Last year, the inaugural Students with Hearing Loss Meeting was held at AAA 2018 in Nashville. There were 46 students in attendance from 24 different universities across the country. While hearing loss was a common bond between students, the beauty of the group was the diversity of shared perspectives and experiences. Students ranged from undergraduates interested in pursuing audiology to current AuD students, externs, and PhD candidates. Their stories—highs and lows—resonated with each other and created a platform for education and encouragement. When asked about the meeting, one student said, “It was an eye-opening experience to get perspectives of peers and to feel supported.” 

Following AAA 2018, the Student Academy of Audiology moved the Students with Hearing Loss group from within the Chapter and Member Relations Committee and created the Students with Hearing Loss Task Force. It is co-led by Audrey Taylor, a fourth-year student from the University of Texas at Dallas, and Amanda Demas, a first-year student at Washington University in St. Louis. Members of the task force have either a unilateral or bilateral loss. Some use hearing aids, cochlear implants, or are bimodal. Audiology is a small field, with an even smaller population of students and audiologists with hearing loss. Consequently, the mission of this group was to create a unique audiology home for students with hearing loss where they can network, grow, and form connections they would not otherwise have at their individual programs. 

When asked about how hearing loss has shaped their journey in becoming an audiologist, one third-year AuD student said, 

“My hearing loss has made me a better clinician because of the empathy and understanding I have for my patients. From the family who just found out their child is deaf to the adult with balance issues, I strive to listen to each of their stories and experiences while providing them hope that they can get through whatever obstacle they face.

My hearing loss has also been a positive experience in the classroom, as my professors and classmates inquire for my point of view about various topics of audiology. I’ve learned to advocate for myself both in the classroom and clinic, hoping to teach my patients and future audiology co-workers the value of advocacy and accommodations for the hearing loss population.”

A current fourth-year AuD student also said, 

“It has been very exciting being able to use my unique experiences with both a hearing aid and a cochlear implant to the benefit of my patients and their families. I’ve been able to change the mind of a middle-aged patient who thinks they are not old enough for hearing aids from a “no way,” to scheduling a fitting.

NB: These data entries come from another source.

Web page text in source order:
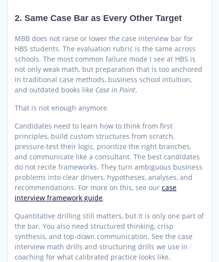
2. Same Case Bar as Every Other Target
MBB does not raise or lower the case interview bar for
HBS students. The evaluation rubric is the same across
schools. The most common failure mode I see at HBS is
not only weak math, but preparation that is too anchored
in traditional case methods, business school intuition,
and outdated books like Case in Point.
That is not enough anymore.
Candidates need to learn how to think from first
principles, build custom structures from scratch,
pressure-test their logic, prioritize the right branches,
and communicate like a consultant. The best candidates
do not recite frameworks. They turn ambiguous business
problems into clear drivers, hypotheses, analyses, and
recommendations. For more on this, see our case
interview framework guide.
Quantitative drilling still matters, but it is only one part of
the bar. You also need structured thinking, crisp
synthesis, and top-down communication. See the case
interview math drills and structuring drills we use in
coaching for what calibrated practice looks like.
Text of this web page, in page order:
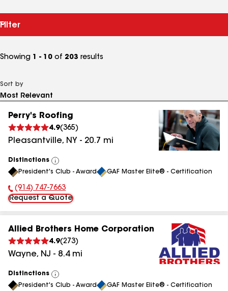
Filter
Showing 1 - 10 of 203 results
Sort by
Perry's Roofing
4.9(365)
Pleasantville, NY - 20.7 mi
Distinctions
View
All
President's Club - Award GAF Master Elite® - Certification
Phone Number:
(914) 747-7663
Request a Quote
Allied Brothers Home Corporation
4.9(273)
Wayne, NJ - 8.4mi
Distinctions
View
All
President's Club - Award GAF Master Elite® - Certification
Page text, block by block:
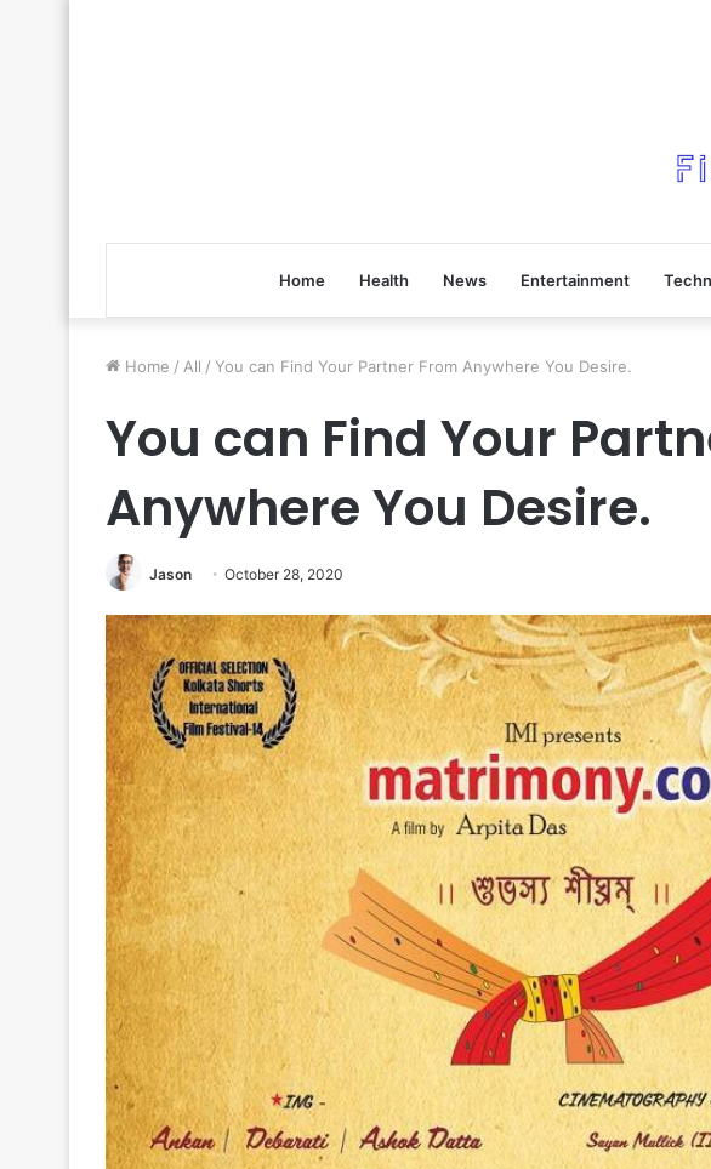
Home Health News Entertainment
Home / All / You can Find Your Partner From Anywhere You Desire.
You can Find Your
Anywhere You Desire.
Jason October 28, 2020
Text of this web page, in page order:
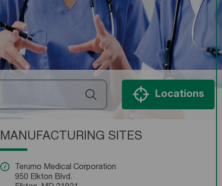
Locations
MANUFACTURING SITES
Terumo Medical Corporation
950 Elkton Blvd.
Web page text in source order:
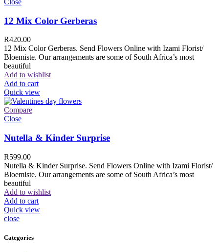
Close
12 Mix Color Gerberas
R420.00
12 Mix Color Gerberas. Send Flowers Online with Izami Florist/
Bloemiste. Our arrangements are some of South Africa’s most
beautiful
Add to wishlist
Add to cart
Quick view
Compare
Close
Nutella & Kinder Surprise
R599.00
Nutella & Kinder Surprise. Send Flowers Online with Izami Florist/
Bloemiste. Our arrangements are some of South Africa’s most
beautiful
Add to wishlist
Add to cart
Quick view
close
Categories
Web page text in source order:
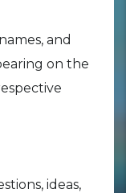
and
on the
ideas,
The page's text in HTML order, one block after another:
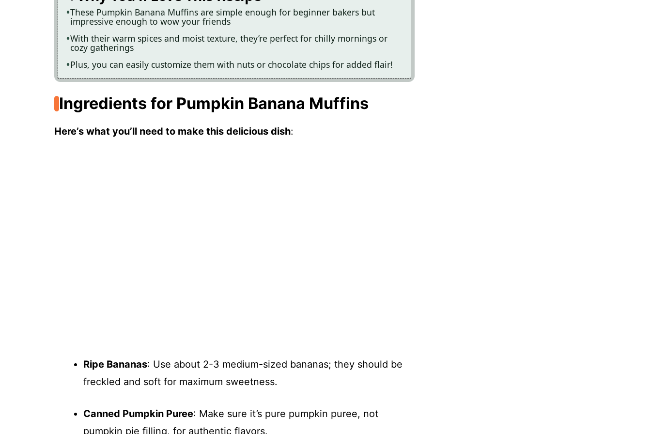
These Pumpkin Banana Muffins are simple enough for beginner bakers but
impressive enough to wow your friends
With their warm spices and moist texture, they’re perfect for chilly mornings or
cozy gatherings
Plus, you can easily customize them with nuts or chocolate chips for added flair!
Ingredients for Pumpkin Banana Muffins
Here’s what you’ll need to make this delicious dish:
Ripe Bananas: Use about 2-3 medium-sized bananas; they should be
freckled and soft for maximum sweetness.
Canned Pumpkin Puree: Make sure it’s pure pumpkin puree, not
pumpkin pie filling, for authentic flavors.
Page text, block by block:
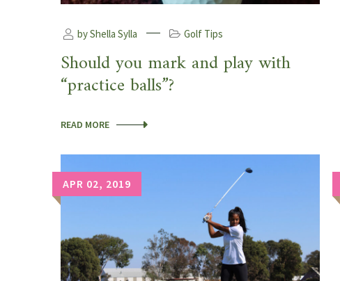
by Shella Sylla Golf Tips
Should you mark and play with
“practice balls”?
READ MORE
APR 02, 2019
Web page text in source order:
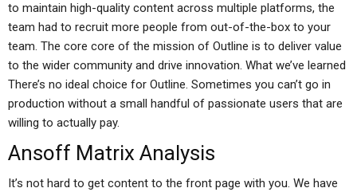
to maintain high-quality content across multiple platforms, the
team had to recruit more people from out-of-the-box to your
team. The core core of the mission of Outline is to deliver value
to the wider community and drive innovation. What we’ve learned
There’s no ideal choice for Outline. Sometimes you can’t go in
production without a small handful of passionate users that are
willing to actually pay.
Ansoff Matrix Analysis
It’s not hard to get content to the front page with you. We have

I’ve also been able to take a four-year-old from refusing to put her hearing aids on to wearing them out the door with a smile (with maybe a few extra stickers in tow as well), knowing it’s okay to have a hearing loss because their audiologist has one too. While I’ve been born with a hearing loss, I am fortunate to take what gifts I’ve been given and use it for the benefit of my patients.”

At the end of the day, our most important legacy is the one that we leave behind. It is words of encouragement, patience for teaching, and compassionate empathy in helping future generations of audiologists embrace their “why moments”—all so they can change the lives of the patients that they encounter.

Note: Testimonials used in this article were gathered using an anonymous survey of current AuD students with hearing loss.